私がMちゃんと話すようになったきっかけは、大学の授業でゼミが同じになったこと。
そして普段仲良くしているグループは違うものの、話す中で「すきなもの」の好みがとても近いと分かったことだった。
お互いの好きなものは、昭和レトロや大正レトロ、中原淳一氏のそれいゆやブランドのMILK、乙女らしいモチーフなど、昔ふうの「かわいいもの」。
もちろん美術やイラストが好きな生徒が集まっている大学なので、いろんなジャンルの「すき」が溢れていて好みの合う子はいっぱいいるけれど、Mちゃんのニッチな好みはまさに私にもドンピシャで、よく可愛い物談義に花が咲いたものだ。

Mちゃんはみんなに優しくて、明るくて、おっとりさがちょっとほっとけなくて、誰かが悩んでいると真剣に耳を傾けてくれる子だった。
ガーリーで乙女なものだって、年齢を経ても愛そうという精神が気持ち良かったし、未だにそのセンスも大事にしていて身近にいる「すてきなおとな」だと思う。

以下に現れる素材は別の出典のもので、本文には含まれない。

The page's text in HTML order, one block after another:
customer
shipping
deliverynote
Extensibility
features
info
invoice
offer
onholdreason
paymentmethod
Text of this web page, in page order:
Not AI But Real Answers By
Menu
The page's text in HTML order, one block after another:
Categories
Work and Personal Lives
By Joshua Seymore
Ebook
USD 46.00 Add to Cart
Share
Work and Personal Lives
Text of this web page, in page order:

そんな彼女とのエピソードの中で一番心に残っているのが、私にとって初めての彼氏と失恋した時にMちゃんがかけてくれた言葉だ。

「Time will tellだよ。」

……── 今はつらいと思うけど、きっとその意味がいつかは分かるから、大丈夫だよ。私も初めての彼氏と別れた時にそう言ってくれた友人がいたの。
その時は分からなかったけど、あとになって『Time will tellだよ』の意味が身に染みるように分かった。だから、大丈夫だよ。──……

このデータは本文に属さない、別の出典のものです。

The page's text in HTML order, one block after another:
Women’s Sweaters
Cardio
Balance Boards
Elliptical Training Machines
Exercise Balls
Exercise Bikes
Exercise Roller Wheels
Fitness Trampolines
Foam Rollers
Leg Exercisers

本当にその時は言葉の意味に気づくまでに時間がかかったけれど、ふと傷が癒えた時にMちゃんの言葉がすぐに思い出された。
そこから数日、数か月、その言葉の意味がじんわりと自分に沁み込んでいき、幾度も心を立て直すことができた。
そして今も何かしんどいことがあると「Time will tellだよ。」とささやくMちゃんの言葉をリフレインしている。

今、Mちゃんはおかあさんをしながらデザイン関連の仕事も精力的に楽しんいる。
素敵なものを創ったり発信していて、SNSでの活動報告をいつもわくわくしながら心待ちにしている。
そして、学生時代から変わらず可愛い物のアンテナに敏感なので、乙女で可愛いものの展示会などに行けば「Mちゃんに見てもらいたいなぁ」と必ず浮かんでしまう。
SNSで私が報告するとMちゃんも興味津々で、話が繋がることがとてもうれしい。

好きなものがあるということは本当に偉大だ。時間の流れを気にせず、いつでも誰とでも気持ちの触れ合いが出来る。
彼女から紡がれる言葉はいつも朗らかで、たおやかで、あたたかい陽だまりみたいだ。
人にそう思わせることの出来るMちゃんは、友人の中でもやっぱり憧れの存在で、自分の中でちょっとだけ特別な人である。

あの子が頑張ってるから、私も頑張ろうって思える。もっと心をやわらかくして楽しもうって思える。
誰かが真剣につらい時に、温かい言葉をチョイスできるようになりたいって思える。

そんな素敵な子が自分の友人にいるということはなんて幸せなんだろう。

もう若くはない年齢になっても、憧れる気持ちを持てるような友人がいるというのはとてもうれしいものだなぁと改めて感じている。